▸ **Goal of the exercise**: Check each line of the listing for the string "best", then state how many lines have it. Only the number is wanted.

***** Data records

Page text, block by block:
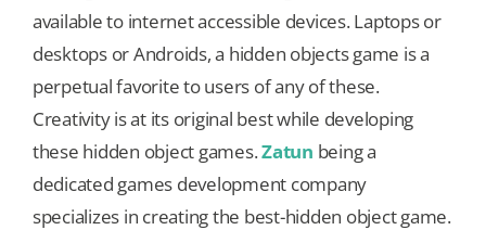
Our Games
Blog
CONTACT US
available to internet accessible devices. Laptops or
desktops or Androids, a hidden objects game is a
perpetual favorite to users of any of these.
Creativity is at its original best while developing
these hidden object games.Zatun being a
dedicated games development company
specializes in creating the best-hidden object game.

**********

▸ **Answer to this task**: 2